For each item of the PFS-16 and its total score, statistics regarding data quality and acceptability were calculated. These statistics included the percentage of computable scale scores, mean, median, standard deviation, skewness, minimum and maximum values, and floor and ceiling effects. To consider data quality and acceptability satisfactory, missing data should comprise <5% of the data set,44 all possible scores should be observed in the sample, the mean and median of the scale total score should be close (difference of <10% of maximum possible score),45 floor and ceiling effect should be <15%,46 and the skewness values for both items and total score should range from −1 to +1.47

An exploratory factor analysis based on polychoric correlations (due to the non-normality of data according to Mardia’s test) and robust unweighted least squares for factor extraction was performed. Bartlett’s sphericity test and Kaiser-Meyer-Olkin statistic were applied to determine the sample adequacy. In addition, an optimal implementation of parallel analysis for determining the number of dimensions was carried out.

Using Cronbach’s alpha, corrected item-total correlation, and item homogeneity, internal consistency was analyzed. Standard values used for these statistics are: Cronbach’s alpha >0.70,48 corrected item-total correlation ≥0.30,47 and item homogeneity coefficient ≥0.15.49

Convergent validity of the PFS-16 total score with the domains and total scores of the other instruments used in this study was assessed using Spearman’s rank correlation coefficients (rS). Coefficient values of 0.30 to 0.59 were deemed moderate correlations, and values ≥0.60 were deemed high correlations.50

To analyze the differences between groups of sex, age, time from diagnosis, HY stage, and CGI-S in reference to PFS-16 total score, Mann-Whitney and Kruskal-Wallis tests were applied. Significant differences were determined using the magnitude of difference and p-values.51

PFS-16 responsiveness was analyzed using data from baseline and follow-up 6±0.5 months later. The magnitude of difference, relative change (percentage of change), standard error of the difference (),52 and effect size for paired samples data53 were applied. Cohen’s d of 0.20–0.49, 0.50–0.79, and ≥80 were considered weak, moderate, and strong, respectively.54 The relationship between changes in PFS-16 total score and the total scores of the other instruments utilized in this study were assessed using Spearman’s rank correlation coefficients.
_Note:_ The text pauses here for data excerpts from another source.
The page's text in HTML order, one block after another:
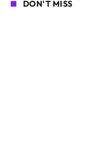
DON'T MISS
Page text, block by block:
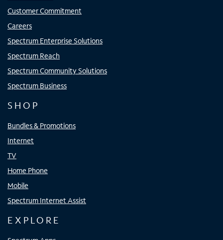
Customer Commitment
Careers
Spectrum Enterprise Solutions
Spectrum Reach
Spectrum Community Solutions
Spectrum Business
SHOP
Bundles & Promotions
Internet
TV
Home Phone
Mobile
Spectrum Internet Assist
EXPLORE
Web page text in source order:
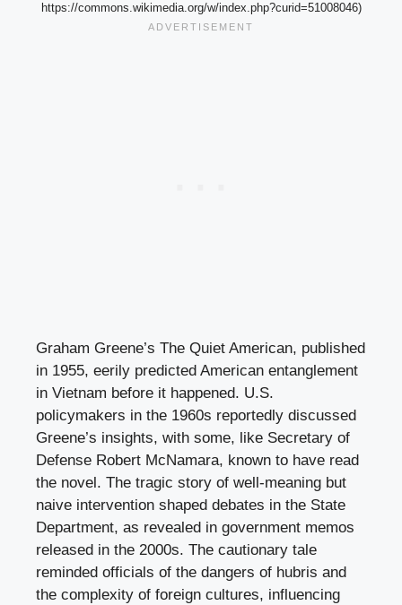
https://commons.wikimedia.org/w/index.php?curid=51008046)
Graham Greene’s The Quiet American, published
in 1955, eerily predicted American entanglement
in Vietnam before it happened. U.S.
policymakers in the 1960s reportedly discussed
Greene’s insights, with some, like Secretary of
Defense Robert McNamara, known to have read
the novel. The tragic story of well-meaning but
naive intervention shaped debates in the State
Department, as revealed in government memos
released in the 2000s. The cautionary tale
reminded officials of the dangers of hubris and
the complexity of foreign cultures, influencing
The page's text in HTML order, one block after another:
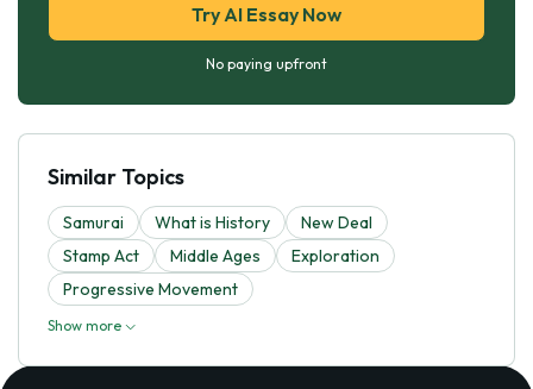
Try AI Essay Now
No paying upfront
Similar Topics
Samurai What is History
New Deal
Stamp Act
Middle Ages
Exploration
Progressive Movement
Show more
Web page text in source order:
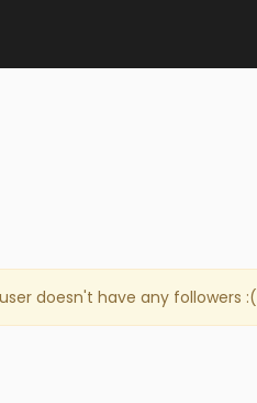
doesn't have any followers :(
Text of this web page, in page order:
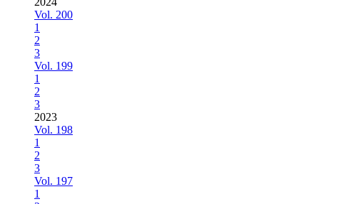
Vol. 200
1
2
3
Vol. 199
1
2
3
2023
Vol. 198
1
2
3
Vol. 197
1
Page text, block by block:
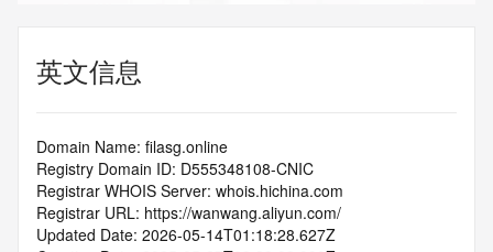
英文信息
Domain Name: filasg.online
Registry Domain ID: D555348108-CNIC
Registrar WHOIS Server: whois.hichina.com
Registrar URL: https://wanwang.aliyun.com/
Updated Date: 2026-05-14T01:18:28.627Z
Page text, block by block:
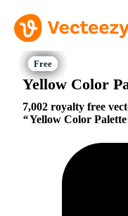
Yellow Color
7,002 royalty free
Yellow Color Palette
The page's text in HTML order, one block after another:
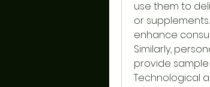
use them to
or
enhance
Similarly,
provide
Technological
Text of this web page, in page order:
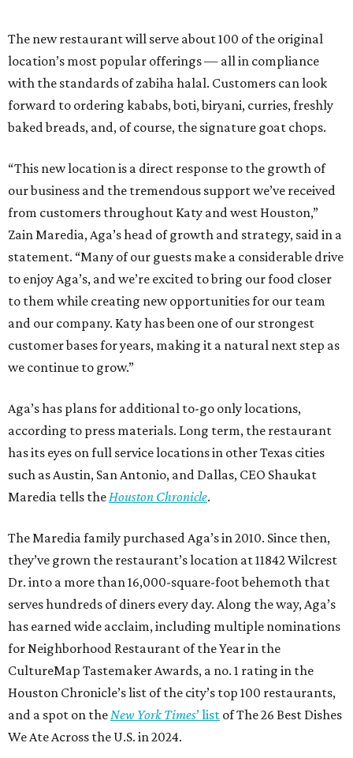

This data analysis was carried out according to the Consensus‐based standards for the selection of health measurement instruments (COSMIN)55,56 using IBM SPSS (Version 24).


The baseline characteristics of the sample are described in Table 1. In Table 2, the descriptive statistics for the applied measures are summarized.

Table 1 Clinical and socio-demographic characteristics of patients at baseline

Table 2 Descriptive statistics of measures in the study

Two patients (3.3%) were excluded from the analysis due to a lack of responses on the PFS-16; the reasons for this lack of response are unknown. In the remaining sample, 0.31% of the data was missing, but these values were imputed using the mean of the patient’s observed values. Disregarding PFS-16 item 3, in which no patient chose a score of 1, all possible scores were observed in the sample. Item standard deviation ranged from 0.82 to 1.31, floor effects stayed within the standard range for all items, and there were moderate-to-high ceiling effects for most items. Almost all values remained within the accepted range of skewness or were marginally outside (up to an excess of |0.55| points). The PFS-16 total score had a mean and standard deviation of 58.71±12.43, a median of 61.0, a range of 18 to 78, negligible floor and ceiling effects of 1.7% each, and skewness of −0.84 (Table 3).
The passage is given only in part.